Tuesday, 16 June 2015

Tactical ineptitude, bane of star-studded Flying Eagles


Against all pre-tournament predictions and expectations, the Flying Eagles of Nigeria crashed out of the FIFA Under-20 World Cup at the second round. Although this team probably deserved to go further than this considering the talents therein, it did not do enough to progress going by its performance against its Second Round opponents, Germany. Against the Europeans, the Eagles’ instability and lack of synergy (overlooked by the preceding victories over Korea and Hungary) was sorely exposed.
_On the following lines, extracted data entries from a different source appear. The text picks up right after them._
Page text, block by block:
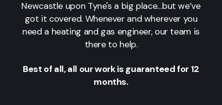
Newcastle upon Tyne's a big place…but we’ve
got it covered. Whenever and wherever you
need a heating and gas engineer, our team is
there to help.
Best of all, all our work is guaranteed for 12
months.
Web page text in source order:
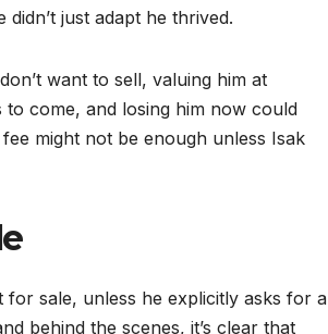
just adapt he thrived.
want to sell, valuing him at
come, and losing him now could
might not be enough unless Isak
for sale, unless he explicitly asks for a
behind the scenes, it’s clear that

The flying Eagles simply failed to punch back and so were totally outclassed.

The Germans were not only more physically imposing; they were as skilful and technically gifted as the Brazilians, yet even more disciplined. (Some of) the Nigerian players’ technical deficiency and inexperience, coupled with the ineffectiveness of the coach’s tactics (if any) and his choice of match personnel (between the bunch who won the African Championship and the foreign legion) were the major factors culpable for the team’s failure. For long stretches of the game it was as though the Nigerians were actually scared of their opponents.
 
The Germans tore the Flying Eagles apart
Coach Manu deployed a 4-5-1 formation that left Taiwo Awoniyi isolated and outnumbered by more experienced defenders (I felt Isaac Success should have started upfront because he is stronger, more skilful and more experienced). Godwin Saviour was the only player with any courage and desire to take-on the Germans. Bernard Bulbwa (whom I consider a VERY ORDINARY player) failed his part of the plot completely as all his work-rate yielded nothing of note offensively. Kingsley Sokari was often dispossessed by the better organized German midfielders while many of his passes were intercepted owing to the team’s lack of cohesion. Ifeanyi Ifeanyi was more visible (as a fifth man) in the backline to where he retreated, after he was constantly dazed by the Germans’ fleet-footedness, unlike Akinjide Idowu who better positioned himself to disrupt some of the German build up in the middle.
The defence was a bit more compact and the Germans found it difficult to penetrate, though the full backs remained as vulnerable as they have been all week. Joshua Enaholo contributed greatly to keep the score line respectable.

So, was the team totally helpless against the Germans? Was this the best effort it could muster? I doubt. The Malians proved this by knocking out the Germans in the very next game. For all his good work with the team so far, Coach Manu disappointed in his handling of the German game. For a game in the knock-out stage, after the Germans had taken the lead and dominated in the first half, Coach Manu’s priority in the second half should have been to take the game to the Germans by instigating some attacking intent which would give the Germans defensive concerns (and curtail their forays up field), so as to get a goal. And he had the perfect weapon in Moses Simon who has the speed and guile to trouble defenders. Kelechi Iheanacho may not have lived up the high expectations in the first game, but his vision and incision are undeniable.
Playing Simon and Iheanacho (whose mere presence would cause the Germans some psychological discomfort) in tandem with Yahaya who has the guile to tenacity to carve out and exploit openings in opposing defences, would definitely have given the team more creativity and pep in attack – far more than anything Bulbwa, for instance, was able to produce in 90 minutes.

Except his usual animated gestures in the technical area, Coach Manu did NOTHING as the team kept playing the same fruitless pattern for over 25 minutes of the second half. He waited till it was almost too late before he took off his most potent creative threat (Saviour) and replaced him with another point-man (Isaac Success), to do the creative work from the left! He later took off his only other creative outlet (Sokari) and brought on a defensive midfielder (Chidiebere Nwakali) as though his team had the goal advantage, when it could not manage a decent shot on target.

I will always credit Coach Garba Manu for building a young team – though not without blemish – which looked good enough to go all the way in the competition. But ultimately, for not effectively utilizing the array of talents at his disposal, he proved incapable of the task at this level. Retrospectively, and while not undermining the merits of continuity and team spirit, this team would most probably have benefitted from the inclusion of several more experienced players within the age bracket as against relying on some of the players simply the grounds of “continuity”. Considering Wilfred Ndidi’s impact in the defence, I am certain this department would have done a whole lot better with the inclusion of Godswill Ekpolo, Dominic Iorfa, Moses Odubajo and perhaps Kingsley Madu.

But more tellingly, Coach Manu inexplicably got every decision wrong as highlighted here, against the German side at a stage where there are usually no second chances. The only positives we can take from New Zealand are that most of the players are quite young and will have gained some experience which will be beneficial for a long productive career ahead, and that perhaps Coach Manu is tailor-made for the Under-17 level.